Juan Campos, al ver a Emilia de pronto ante él (Emilia ha llamado a la puerta con una cierta viveza y ha entrado sin esperar a la invitación a entrar, cosa frecuente por lo demás en la familia Campos), ha pensado que Emilia viene, como tantas otras veces en estos últimos tiempos, a consultar algún asunto doméstico. Hace tiempo que Juan Campos no se sienta ya a su mesa de trabajo, sino en un sillón de orejas frente al fuego. Ahí pasa largas horas leyendo o dormitando, como si sufriera una hipersomnia por rechazo del entorno, aun cuando el entorno le sea familiar y sea un entorno elegido por él mismo con todo lujo de detalles (de aquí que hasta en lo físico la actitud de Juan Campos es contradictoria o es ambigua: se ha acomodado a su cómodo entorno y a la vez se amodorra con facilidad porque desea rehuirse a sí mismo. El dolor indoloro de Juan Campos lo presintió con toda claridad Kierkegaard en
El concepto de la angustia:
le angustia su falta de angustia, le duele su falta de dolor: a la vez lo busca y lo rechaza en un mismo acto de su sensibilidad). Como cuenta con que Emilia se ha plegado ya por completo a su papel de ama de llaves, descuenta cualquier profundidad o dolor en Emilia: Emilia de pie, ante él, ha pronunciado su frase, Juan Campos se ha quedado sólo con el final de la frase, con el Eso no puede ser Juan. Por eso pregunta:
—¿Qué es lo que no puede ser, Emilia?
—No puede ser que Matilda se haya muerto.

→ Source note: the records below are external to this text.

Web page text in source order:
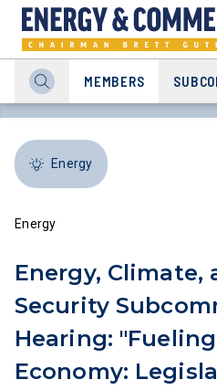
MEMBERS
Energy
Energy
Energy, Climate,
Security
Hearing:
Economy:
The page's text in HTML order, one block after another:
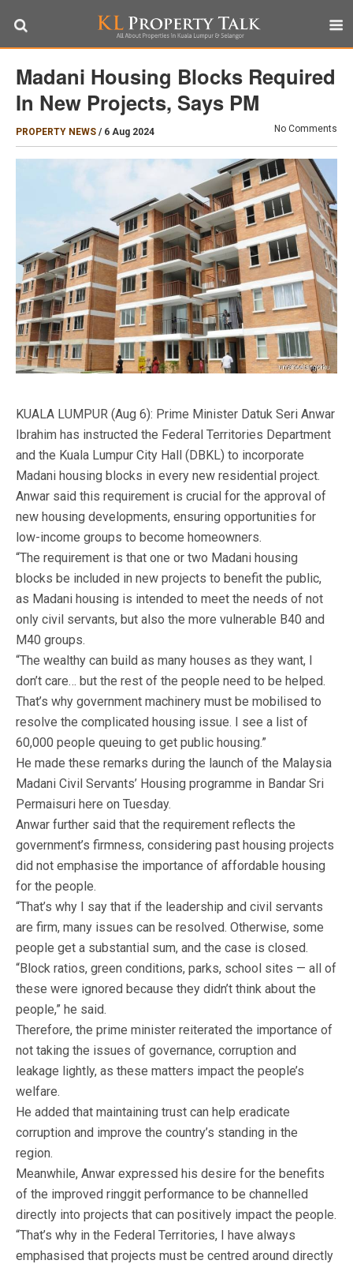
Madani Housing Blocks Required
In New Projects, Says PM
PROPERTY NEWS / 6 Aug 2024 No Comments
KUALA LUMPUR (Aug 6): Prime Minister Datuk Seri Anwar
Ibrahim has instructed the Federal Territories Department
and the Kuala Lumpur City Hall (DBKL) to incorporate
Madani housing blocks in every new residential project.
Anwar said this requirement is crucial for the approval of
new housing developments, ensuring opportunities for
low-income groups to become homeowners.
“The requirement is that one or two Madani housing
blocks be included in new projects to benefit the public,
as Madani housing is intended to meet the needs of not
only civil servants, but also the more vulnerable B40 and
M40 groups.
“The wealthy can build as many houses as they want, I
don’t care… but the rest of the people need to be helped.
That’s why government machinery must be mobilised to
resolve the complicated housing issue. I see a list of
60,000 people queuing to get public housing.”
He made these remarks during the launch of the Malaysia
Madani Civil Servants’ Housing programme in Bandar Sri
Permaisuri here on Tuesday.
Anwar further said that the requirement reflects the
government’s firmness, considering past housing projects
did not emphasise the importance of affordable housing
for the people.
“That’s why I say that if the leadership and civil servants
are firm, many issues can be resolved. Otherwise, some
people get a substantial sum, and the case is closed.
“Block ratios, green conditions, parks, school sites — all of
these were ignored because they didn’t think about the
people,” he said.
Therefore, the prime minister reiterated the importance of
not taking the issues of governance, corruption and
leakage lightly, as these matters impact the people’s
welfare.
He added that maintaining trust can help eradicate
corruption and improve the country’s standing in the
region.
Meanwhile, Anwar expressed his desire for the benefits
of the improved ringgit performance to be channelled
directly into projects that can positively impact the people.
“That’s why in the Federal Territories, I have always
emphasised that projects must be centred around directly
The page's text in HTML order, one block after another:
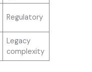
Regulatory
Legacy
complexity
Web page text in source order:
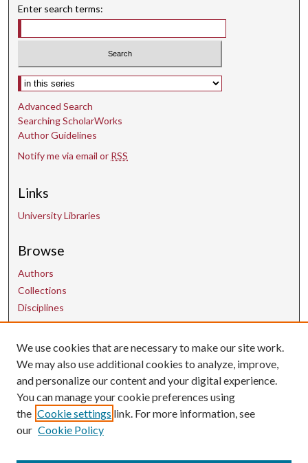
Enter search terms:
Select context to search:
Advanced Search
Searching ScholarWorks
Author Guidelines
Notify me via email or RSS
Links
University Libraries
Browse
Authors
Collections
Disciplines
Contact Us
uarepos@uark.edu
We use cookies that are necessary to make our site work.
We may also use additional cookies to analyze, improve,
and personalize our content and your digital experience.
You can manage your cookie preferences using
the Cookie settings link. For more information, see
our Cookie Policy
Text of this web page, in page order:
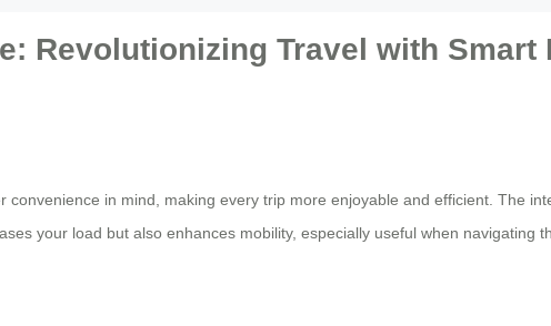
Revolutionizing Travel with Smart
convenience in mind, making every trip more enjoyable and efficient. The
your load but also enhances mobility, especially useful when navigating
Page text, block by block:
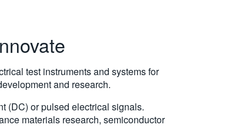
test instruments and systems for
and research.
(DC) or pulsed electrical signals.
materials research, semiconductor
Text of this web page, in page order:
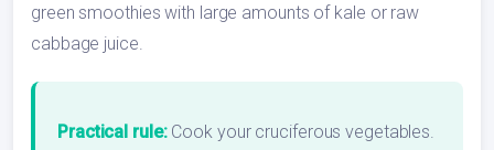
green smoothies with large amounts of kale or raw
cabbage juice.
Practical rule:Cook your cruciferous vegetables.
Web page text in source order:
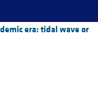
era: tidal wave or
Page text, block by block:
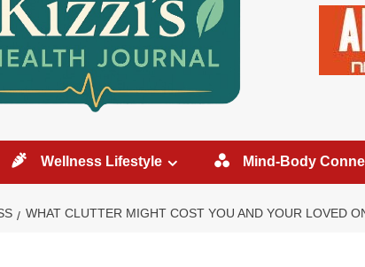
Wellness Lifestyle Mind-Body
WHAT CLUTTER MIGHT COST YOU AND YOUR LOVED
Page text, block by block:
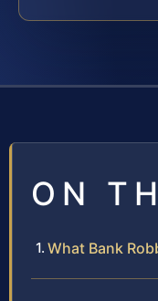
ON
What Bank
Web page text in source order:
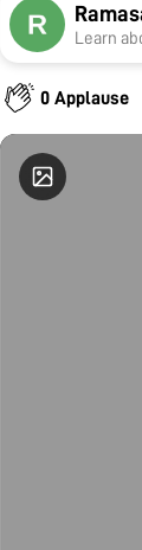
Learn
0 Applause
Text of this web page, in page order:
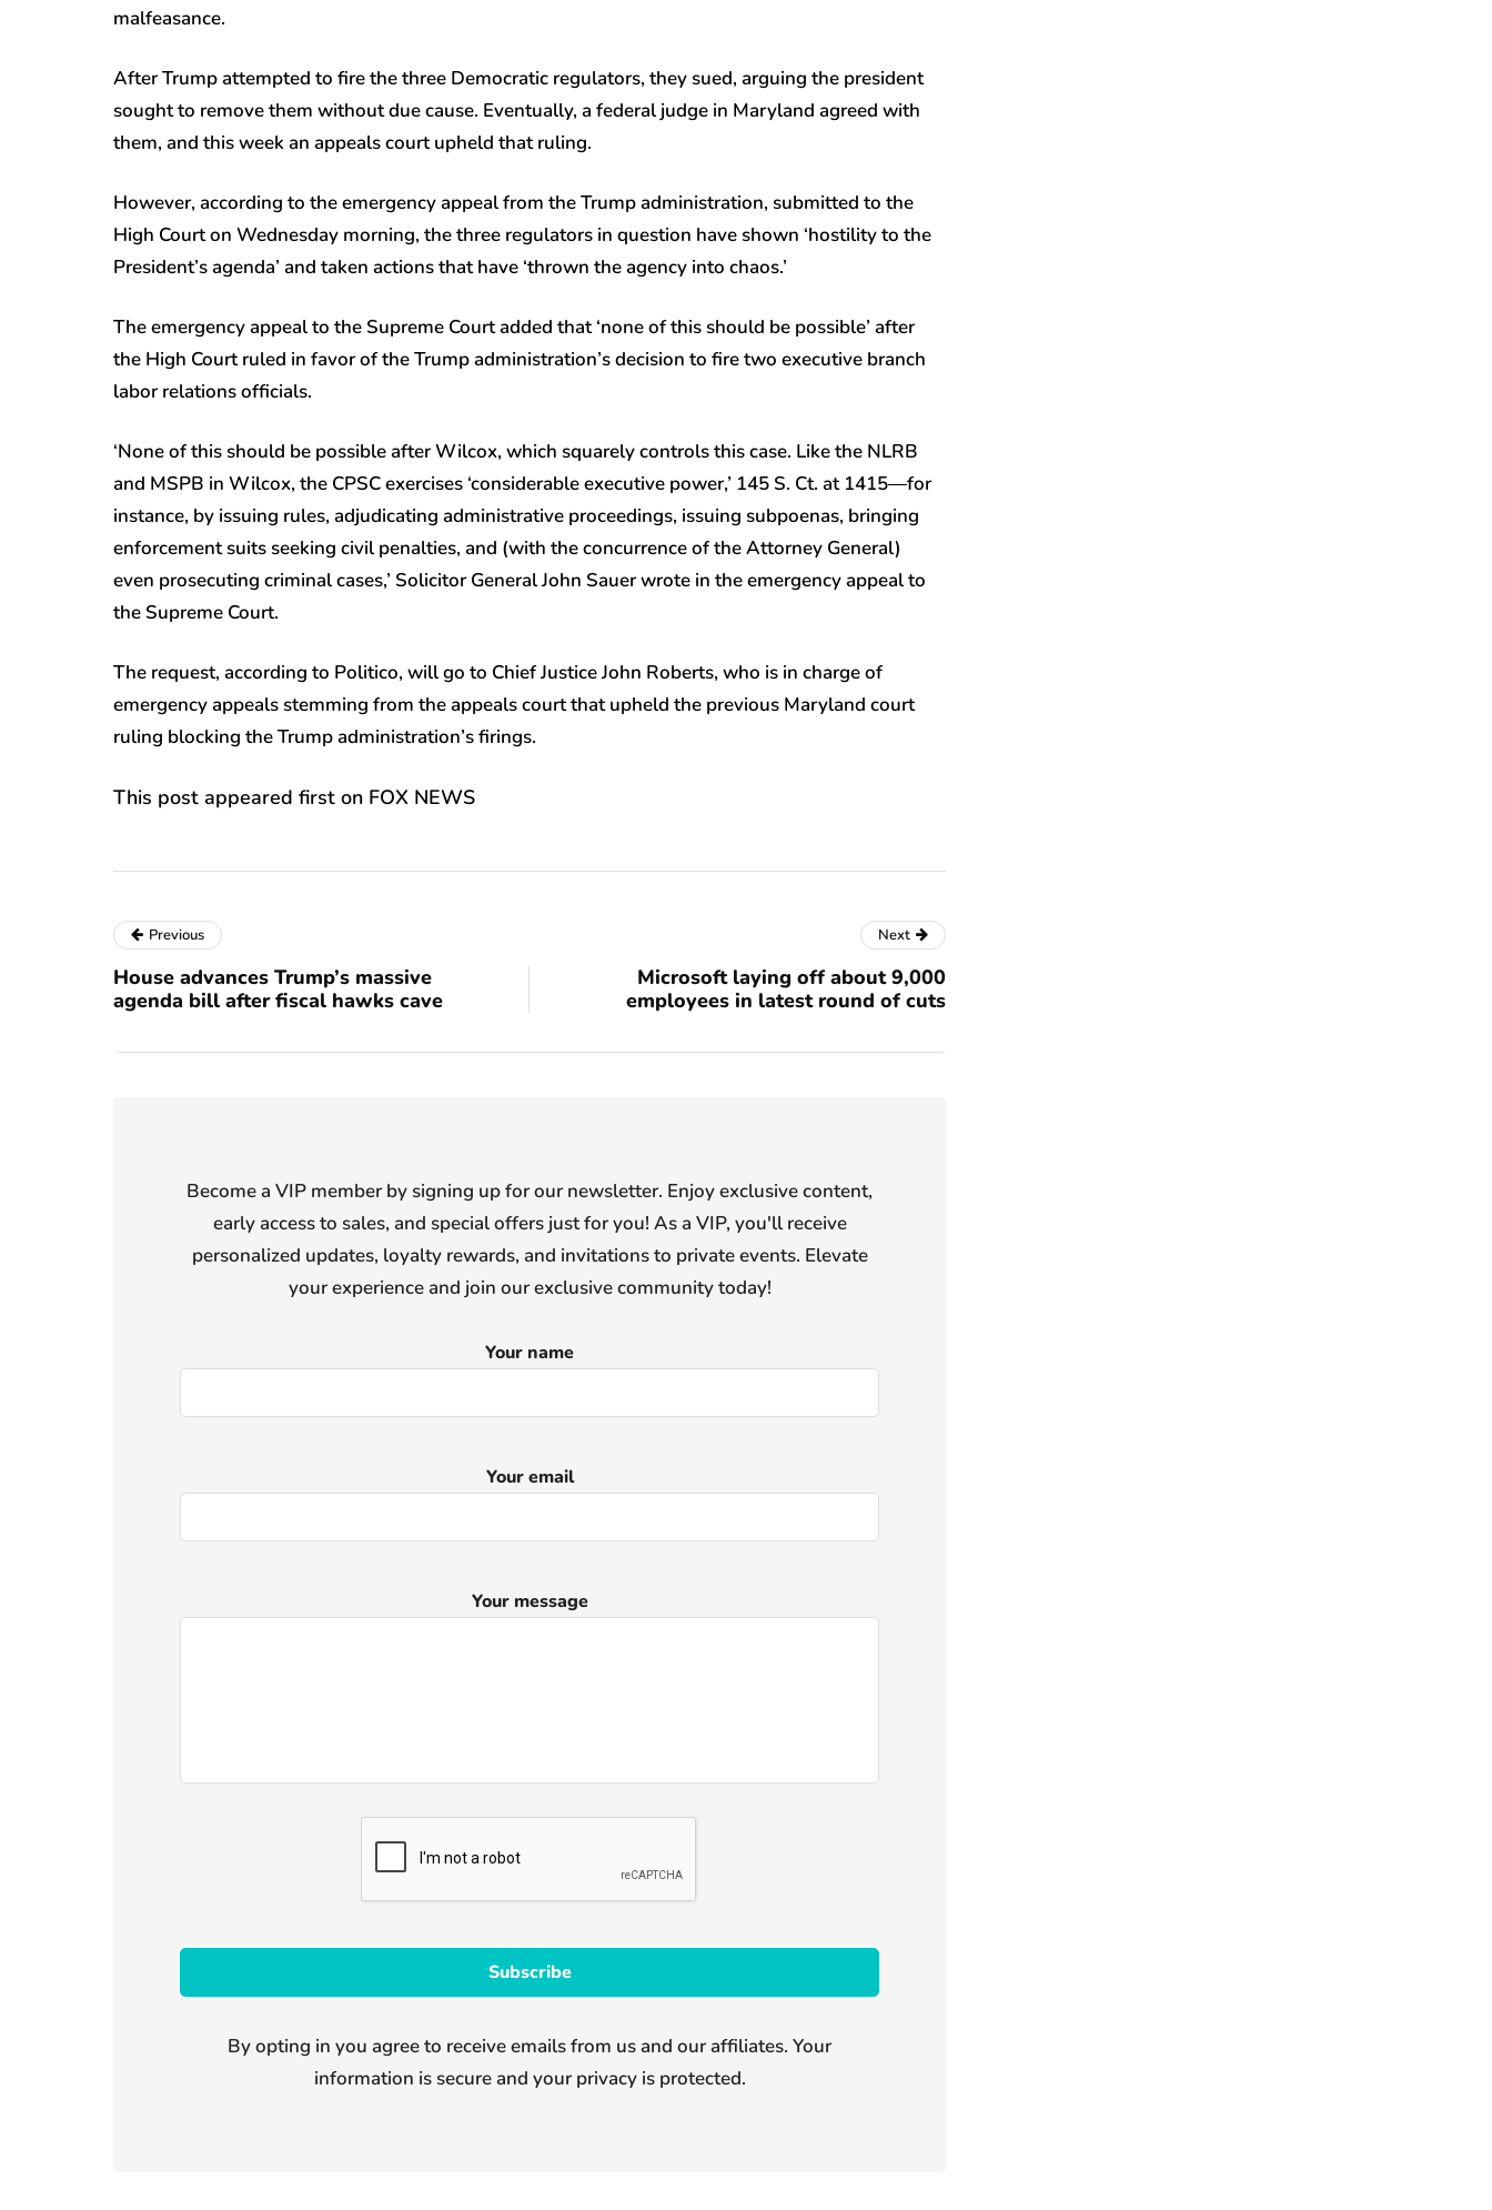
malfeasance.
After Trump attempted to fire the three Democratic regulators, they sued, arguing the president
sought to remove them without due cause. Eventually, a federal judge in Maryland agreed with
them, and this week an appeals court upheld that ruling.
However, according to the emergency appeal from the Trump administration, submitted to the
High Court on Wednesday morning, the three regulators in question have shown ‘hostility to the
President’s agenda’ and taken actions that have ‘thrown the agency into chaos.’
The emergency appeal to the Supreme Court added that ‘none of this should be possible’ after
the High Court ruled in favor of the Trump administration’s decision to fire two executive branch
labor relations officials.
‘None of this should be possible after Wilcox, which squarely controls this case. Like the NLRB
and MSPB in Wilcox, the CPSC exercises ‘considerable executive power,’ 145 S. Ct. at 1415—for
instance, by issuing rules, adjudicating administrative proceedings, issuing subpoenas, bringing
enforcement suits seeking civil penalties, and (with the concurrence of the Attorney General)
even prosecuting criminal cases,’ Solicitor General John Sauer wrote in the emergency appeal to
the Supreme Court.
The request, according to Politico, will go to Chief Justice John Roberts, who is in charge of
emergency appeals stemming from the appeals court that upheld the previous Maryland court
ruling blocking the Trump administration’s firings.
This post appeared first on FOX NEWS
Previous
House advances Trump’s massive
agenda bill after fiscal hawks cave
Next
Microsoft laying off about 9,000
employees in latest round of cuts
Become a VIP member by signing up for our newsletter. Enjoy exclusive content,
early access to sales, and special offers just for you! As a VIP, you'll receive
personalized updates, loyalty rewards, and invitations to private events. Elevate
your experience and join our exclusive community today!
Your name
Your email
Your message
By opting in you agree to receive emails from us and our affiliates. Your
information is secure and your privacy is protected.
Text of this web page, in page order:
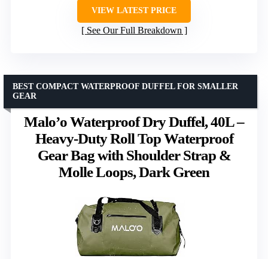
VIEW LATEST PRICE
See Our Full Breakdown
Malo’o Waterproof Dry Duffel, 40L –
Heavy-Duty Roll Top Waterproof
Gear Bag with Shoulder Strap &
Molle Loops, Dark Green
BEST COMPACT WATERPROOF DUFFEL FOR SMALLER
GEAR

El punzante absurdo de esta frase de Emilia saca a Juan de su ensimismamiento. De pronto se da cuenta de que la muerte de Matilda significa para Emilia y para él cosas distintas: la muerte misma de la persona amada es lo único que ambos tienen en común. El referente común es la ausencia de Matilda: su muerte. Y ante esto, Juan Campos se pone a la defensiva al principio: ¿qué puede decir que no sea insípido e inútil? No se ve en el papel de un viudo que consuela a los amigos de su difunta mujer con palabras de comprensión y de cariño. No se ve, de hecho, desempeñando ningún papel distinto de este papel ensimismado, huidizo.
—Desgraciadamente sí se ha muerto, Emilia. Entiendo lo que quieres decir: que parece imposible. A mí también me parece imposible a veces. Pero se ha muerto.